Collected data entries
|---|

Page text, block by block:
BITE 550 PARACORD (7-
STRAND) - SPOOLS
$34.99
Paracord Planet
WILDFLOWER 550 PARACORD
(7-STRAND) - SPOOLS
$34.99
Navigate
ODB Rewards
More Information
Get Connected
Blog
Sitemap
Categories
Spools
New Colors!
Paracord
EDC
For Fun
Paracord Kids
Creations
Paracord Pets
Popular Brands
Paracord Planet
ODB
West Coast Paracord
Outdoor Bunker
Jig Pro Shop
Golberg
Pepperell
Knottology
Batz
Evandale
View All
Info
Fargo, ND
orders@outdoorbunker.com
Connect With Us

|---|

**Problem to solve**
All the records above must be transcribed without a single change to any word.

**Output for this task**
Page text, block by block:
BITE 550 PARACORD (7-
STRAND) - SPOOLS
$34.99
Paracord Planet
WILDFLOWER 550 PARACORD
(7-STRAND) - SPOOLS
$34.99
Navigate
ODB Rewards
More Information
Get Connected
Blog
Sitemap
Categories
Spools
New Colors!
Paracord
EDC
For Fun
Paracord Kids
Creations
Paracord Pets
Popular Brands
Paracord Planet
ODB
West Coast Paracord
Outdoor Bunker
Jig Pro Shop
Golberg
Pepperell
Knottology
Batz
Evandale
View All
Info
Fargo, ND
orders@outdoorbunker.com
Connect With Us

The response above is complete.